Вскоре всё стало ясно. Когда исход войны уже окончательно определился, польский король направил императрице покаянное письмо:
«Я объяснюсь откровенно, потому что пишу к вам. Удостойте прочесть мое письмо благосклонно и без предубеждения. Вам нужно иметь влияние в Польше; вам нужно беспрепятственно проводить чрез нее свои войска всякий раз, как вам угодно будет заняться или турками, или Европою. Нам нужно освободиться от беспрестанных революций, к которым подает повод каждое междуцарствие, когда все соседи вмешиваются в наши дела, вооружая нас самих друг против друга.
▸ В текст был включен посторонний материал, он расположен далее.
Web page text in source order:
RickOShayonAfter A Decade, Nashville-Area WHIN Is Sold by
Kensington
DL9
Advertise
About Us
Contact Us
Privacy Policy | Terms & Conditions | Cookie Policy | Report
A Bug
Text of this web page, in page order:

Сверх того, нам нужно внутреннее правление более правильное, чем прежде. Теперь удобная минута согласить все это. Дайте мне в наследники своего внука, великого князя Константина; пусть вечный союз соединит обе страны; заключим и торговый договор взаимно полезный. Сейм дал мне власть заключить перемирие, но не окончательный мир. Поэтому я умоляю вас согласиться на это перемирие как можно скорее — и я вам отвечаю за остальное, если вы мне дадите время и средства. Здесь теперь произошла такая перемена в образе мыслей, что предложения мои, вам сделанные, принимаются, быть может, с большим энтузиазмом, чем все совершенное на этом сейме. Но я не должен от вас скрыть, что если вы настойчиво потребуете всего того, что содержит ваша декларация, то не во власти моей будет совершить все то, чего я так желаю. Еще раз умоляю вас, не отвергайте моей просьбы, дайте нам поскорее перемирие, и смею повторить, что все, предложенное мною, будет принято и исполнено нациею, если только вы удостоите одобрить средства, мною предложенные».
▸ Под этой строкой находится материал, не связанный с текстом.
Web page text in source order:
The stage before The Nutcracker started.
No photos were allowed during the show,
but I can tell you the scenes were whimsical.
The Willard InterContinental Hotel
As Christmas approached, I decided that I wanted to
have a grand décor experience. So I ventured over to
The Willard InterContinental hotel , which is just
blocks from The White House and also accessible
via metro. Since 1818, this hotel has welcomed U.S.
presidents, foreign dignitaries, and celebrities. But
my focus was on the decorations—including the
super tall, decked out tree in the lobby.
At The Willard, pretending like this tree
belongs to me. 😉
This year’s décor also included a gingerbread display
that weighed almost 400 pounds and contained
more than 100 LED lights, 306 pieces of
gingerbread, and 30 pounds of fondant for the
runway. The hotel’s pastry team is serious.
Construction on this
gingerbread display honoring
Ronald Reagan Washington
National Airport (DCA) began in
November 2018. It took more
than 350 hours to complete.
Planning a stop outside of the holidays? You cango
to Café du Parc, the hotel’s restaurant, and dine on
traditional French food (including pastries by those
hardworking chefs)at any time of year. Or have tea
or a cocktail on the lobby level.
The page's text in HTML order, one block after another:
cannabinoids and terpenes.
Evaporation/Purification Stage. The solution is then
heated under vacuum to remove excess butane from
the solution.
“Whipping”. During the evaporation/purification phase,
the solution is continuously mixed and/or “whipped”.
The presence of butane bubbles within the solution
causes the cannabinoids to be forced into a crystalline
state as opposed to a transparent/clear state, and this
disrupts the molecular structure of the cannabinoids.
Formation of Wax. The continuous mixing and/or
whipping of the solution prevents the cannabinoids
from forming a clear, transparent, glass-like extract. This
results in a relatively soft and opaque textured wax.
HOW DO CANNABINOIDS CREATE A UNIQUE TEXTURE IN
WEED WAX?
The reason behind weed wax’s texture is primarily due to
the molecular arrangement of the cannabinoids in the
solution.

Отправляя в Петербург королевское письмо, посол Булгаков добавил от себя: «Перемена мыслей в самых запальчивых головах велика. Все теперь кричат, что надлежит к России прибегнуть, все ругают короля Прусского, все почти упрекают Потоцких и других начальников фракции, что погубили они Польшу, а сии извиняются тем, что хотели сделать добро, но обстоятельства тому воспротивились, да и прусский король изменил».
И вот сегодня Совет при высочайшем две должен решить вопрос. Стоит ли соглашаться на это предложение: то есть, всё остаётся по-прежнему, но наследником польской короны становится мой брат Константин.
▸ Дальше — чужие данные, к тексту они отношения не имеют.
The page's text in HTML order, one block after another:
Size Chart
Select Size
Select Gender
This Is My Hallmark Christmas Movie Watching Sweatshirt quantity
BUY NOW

Большинство собравшихся были весьма увлечены таким предложением. Ситуация,когда два брата владели бы двумя столь крупными государствами Восточной Европы, казалась уникальной, будто возрождающей величие Восточной и Западной Римских империй.
— Увы, господа, — охладил наш пыл вице-канцлер Остерман. — У меня имеются сведения, что точно такое же предложение поляки направили королю Пруссии, приглашая занять трон его сына Людовика.
После этого настроения к примирению с поляками, конечно же, сразу упали.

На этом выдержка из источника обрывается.